1. "Is the ordering of the output rows from combinations documented?"
Implicitly.
Although sets have no order, in practice the common, naive implentation of the cartesian product defines mathematical tuples which iterate fastest over the last operand's values and slowest over the first operand's values, which is exactly what COMBINATIONS delivers. This order is clearly illustrated in the examples given on Wikipedia, for example a deck of playing cards is the cartesian product of
- Ranks × Suits = {(A, ♠), (A, ♥), (A, ♦), (A, ♣), (K, ♠), ..., (3, ♣), (2, ♠), (2, ♥), (2, ♦), (2, ♣)}
- Suits × Ranks = {(♠, A), (♠, K), (♠, Q), (♠, J), (♠, 10), ..., (♣, 6), (♣, 5), (♣, 4), (♣, 3), (♣, 2)}
or the cartesian product of some numbers:
- A × B = {1,2} × {3,4} = {(1,3), (1,4), (2,3), (2,4)}
- B × A = {3,4} × {1,2} = {(3,1), (3,2), (4,1), (4,2)}
2. "Will the ordering be the same on every call to combinations?"
Yes, see the code.
3. "Is the ordering shown for this problem sensible?"

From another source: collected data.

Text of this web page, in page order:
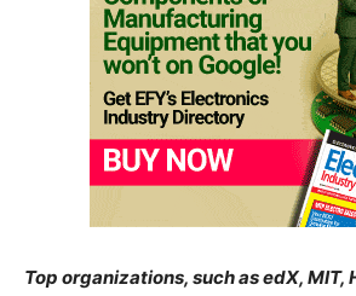
Top organizations, such as edX, MIT,
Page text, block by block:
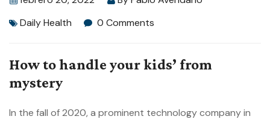
Daily Health
0 Comments
How to handle your kids’ from
mystery
In the fall of 2020, a prominent technology company in
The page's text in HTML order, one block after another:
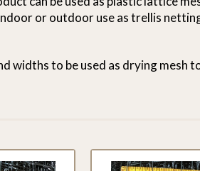
or outdoor use as trellis
to be used as drying mesh
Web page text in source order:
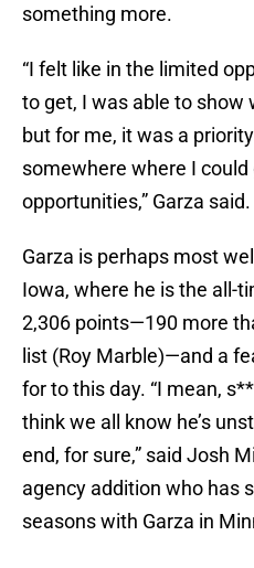
something more.
“I felt like in the limited
to get, I was able to show
but for me, it was a
somewhere where I
opportunities,” Garza said.
Garza is perhaps most
Iowa, where he is the all-
2,306 points—190 more
list (Roy Marble)—and a
for to this day. “I mean,
think we all know he’s
end, for sure,” said Josh
agency addition who has
seasons with Garza in
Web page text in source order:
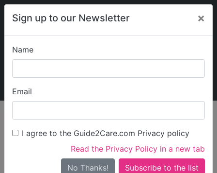
Sign up to our Newsletter ×
Name
Email
I agree to the Guide2Care.com Privacy policy
Read the Privacy Policy in a new tab
No Thanks!
My Guide2Care
Find Care
Search
Search Near Me
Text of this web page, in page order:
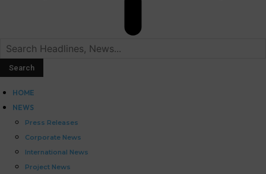
HOME
NEWS
Press Releases
Corporate News
International News
Project News
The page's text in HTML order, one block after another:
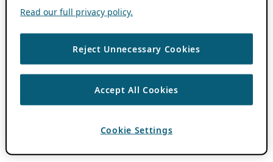
Read our full privacy policy.
Reject Unnecessary Cookies
Accept All Cookies
Cookie Settings
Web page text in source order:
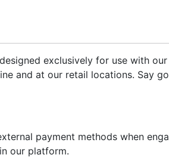
exclusively for use with
and at our retail locations. Say
payment methods when
our platform.
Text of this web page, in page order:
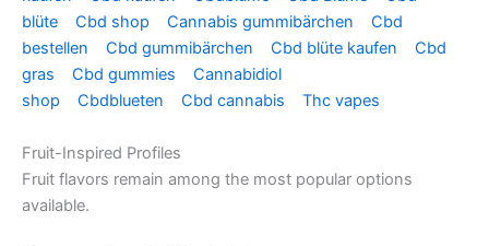
blüte
Cbd shop Cannabis gummibärchen
Cbd
bestellen
Cbd gummibärchen Cbd blüte kaufen
Cbd
gras
Cbd gummies
Cannabidiol
shop
Cbdblueten Cbd cannabis Thc vapes
Fruit-Inspired Profiles
Fruit flavors remain among the most popular options
available.
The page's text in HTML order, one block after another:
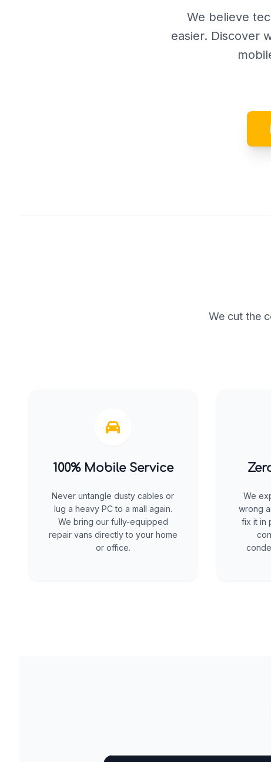
We believe
easier. Discover
We cut the
100% Mobile Service
Never untangle dusty cables or
lug a heavy PC to a mall again.
We bring our fully-equipped
repair vans directly to your home
or office.
We
wrong
fix it in
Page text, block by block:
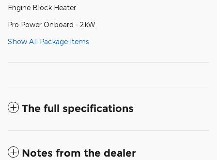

It matches the common naive implementations of the cartesian product that I can find. For example:
- Python's ITERTOOLS.PRODUCT
- Mathematica's TUPLES
- WolframAlpha
So even though set theory does not require this, in common practice the cartesian product is returned in https://en.wikipedia.org/wiki/Lexicographic_order of the operand element indices (which is the same order returned by SORTROWS). This is also the order used by various educational websites that my AI deepsearch tool found when searching online, advising me that "its effectively the de-facto standard for listing A×B in textbooks and tools" and also "across programming languages, math software, and educational platforms, Cartesian products are listed in consistent lexicographic order by default". It would therefore be rather odd/awkward for MATLAB to use another order for the cartesian product than all(?) other tools and resources.
Perhaps the function should have been named CartesianProduct.